* Exercise goal: Repeat the records exactly, minus the pictures.

* Saved entries:
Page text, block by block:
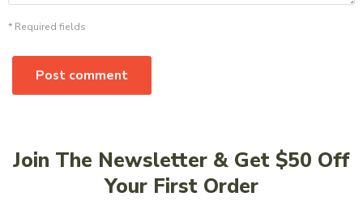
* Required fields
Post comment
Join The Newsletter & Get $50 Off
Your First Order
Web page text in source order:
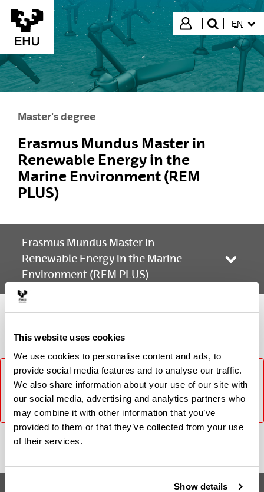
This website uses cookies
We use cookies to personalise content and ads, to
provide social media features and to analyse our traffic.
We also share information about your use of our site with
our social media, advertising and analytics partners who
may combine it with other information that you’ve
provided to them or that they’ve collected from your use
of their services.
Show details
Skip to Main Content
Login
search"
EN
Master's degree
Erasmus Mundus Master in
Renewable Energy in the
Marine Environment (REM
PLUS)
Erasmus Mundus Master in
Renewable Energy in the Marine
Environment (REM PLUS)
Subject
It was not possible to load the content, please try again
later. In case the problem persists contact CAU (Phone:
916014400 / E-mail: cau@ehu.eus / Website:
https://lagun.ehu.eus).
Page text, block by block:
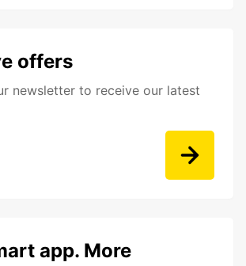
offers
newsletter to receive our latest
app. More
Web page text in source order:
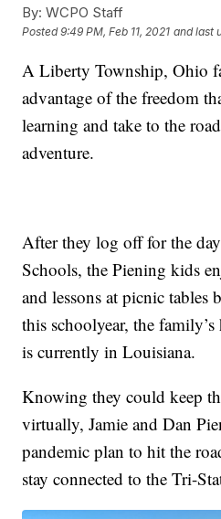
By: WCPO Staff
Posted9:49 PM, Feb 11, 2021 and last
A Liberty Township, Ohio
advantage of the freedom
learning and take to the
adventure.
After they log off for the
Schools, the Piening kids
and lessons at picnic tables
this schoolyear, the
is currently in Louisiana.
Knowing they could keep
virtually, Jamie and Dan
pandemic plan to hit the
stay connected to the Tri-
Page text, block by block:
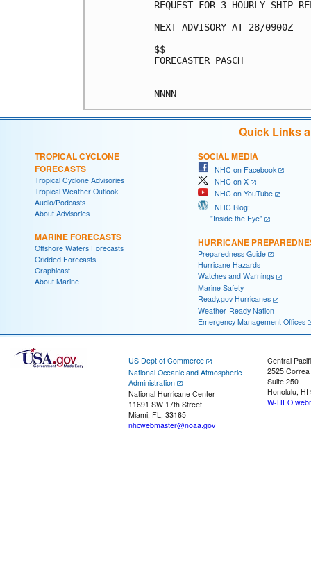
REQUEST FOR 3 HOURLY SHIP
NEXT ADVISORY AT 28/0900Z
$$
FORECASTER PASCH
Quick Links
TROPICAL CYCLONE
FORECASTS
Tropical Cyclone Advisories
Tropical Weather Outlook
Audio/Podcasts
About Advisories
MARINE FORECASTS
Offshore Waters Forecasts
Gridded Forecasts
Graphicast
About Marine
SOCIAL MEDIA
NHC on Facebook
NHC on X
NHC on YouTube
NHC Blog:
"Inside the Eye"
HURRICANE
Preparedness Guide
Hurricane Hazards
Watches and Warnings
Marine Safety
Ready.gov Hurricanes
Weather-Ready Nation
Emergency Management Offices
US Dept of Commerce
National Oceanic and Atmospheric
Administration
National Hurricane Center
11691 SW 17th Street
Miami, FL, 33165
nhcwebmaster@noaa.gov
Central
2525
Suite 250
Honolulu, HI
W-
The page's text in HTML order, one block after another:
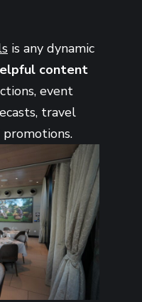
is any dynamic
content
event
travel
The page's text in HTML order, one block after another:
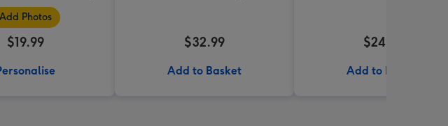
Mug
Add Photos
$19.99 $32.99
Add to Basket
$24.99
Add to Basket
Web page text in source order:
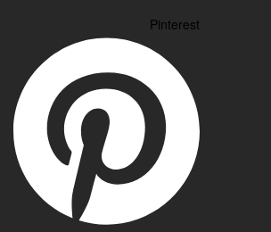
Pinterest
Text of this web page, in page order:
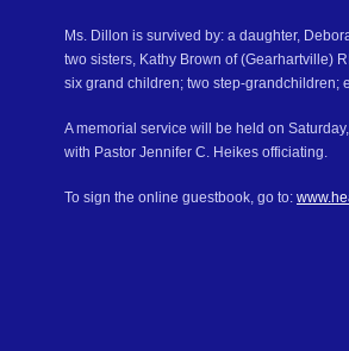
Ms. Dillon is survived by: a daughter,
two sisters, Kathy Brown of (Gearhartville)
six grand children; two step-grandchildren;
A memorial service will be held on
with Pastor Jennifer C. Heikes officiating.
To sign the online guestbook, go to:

* Reply:
Page text, block by block:
* Required fields
Post comment
Join The Newsletter & Get $50 Off
Your First Order
Web page text in source order:
This website uses cookies
We use cookies to personalise content and ads, to
provide social media features and to analyse our traffic.
We also share information about your use of our site with
our social media, advertising and analytics partners who
may combine it with other information that you’ve
provided to them or that they’ve collected from your use
of their services.
Show details
Skip to Main Content
Login
search"
EN
Master's degree
Erasmus Mundus Master in
Renewable Energy in the
Marine Environment (REM
PLUS)
Erasmus Mundus Master in
Renewable Energy in the Marine
Environment (REM PLUS)
Subject
It was not possible to load the content, please try again
later. In case the problem persists contact CAU (Phone:
916014400 / E-mail: cau@ehu.eus / Website:
https://lagun.ehu.eus).
Page text, block by block:
offers
newsletter to receive our latest
app. More
Web page text in source order:
By: WCPO Staff
Posted9:49 PM, Feb 11, 2021 and last
A Liberty Township, Ohio
advantage of the freedom
learning and take to the
adventure.
After they log off for the
Schools, the Piening kids
and lessons at picnic tables
this schoolyear, the
is currently in Louisiana.
Knowing they could keep
virtually, Jamie and Dan
pandemic plan to hit the
stay connected to the Tri-
Page text, block by block:
REQUEST FOR 3 HOURLY SHIP
NEXT ADVISORY AT 28/0900Z
$$
FORECASTER PASCH
Quick Links
TROPICAL CYCLONE
FORECASTS
Tropical Cyclone Advisories
Tropical Weather Outlook
Audio/Podcasts
About Advisories
MARINE FORECASTS
Offshore Waters Forecasts
Gridded Forecasts
Graphicast
About Marine
SOCIAL MEDIA
NHC on Facebook
NHC on X
NHC on YouTube
NHC Blog:
"Inside the Eye"
HURRICANE
Preparedness Guide
Hurricane Hazards
Watches and Warnings
Marine Safety
Ready.gov Hurricanes
Weather-Ready Nation
Emergency Management Offices
US Dept of Commerce
National Oceanic and Atmospheric
Administration
National Hurricane Center
11691 SW 17th Street
Miami, FL, 33165
nhcwebmaster@noaa.gov
Central
2525
Suite 250
Honolulu, HI
W-
The page's text in HTML order, one block after another:
is any dynamic
content
event
travel
The page's text in HTML order, one block after another:
Mug
Add Photos
$19.99 $32.99
Add to Basket
$24.99
Add to Basket
Web page text in source order:
Pinterest
Text of this web page, in page order:
Ms. Dillon is survived by: a daughter,
two sisters, Kathy Brown of (Gearhartville)
six grand children; two step-grandchildren;
A memorial service will be held on
with Pastor Jennifer C. Heikes officiating.
To sign the online guestbook, go to:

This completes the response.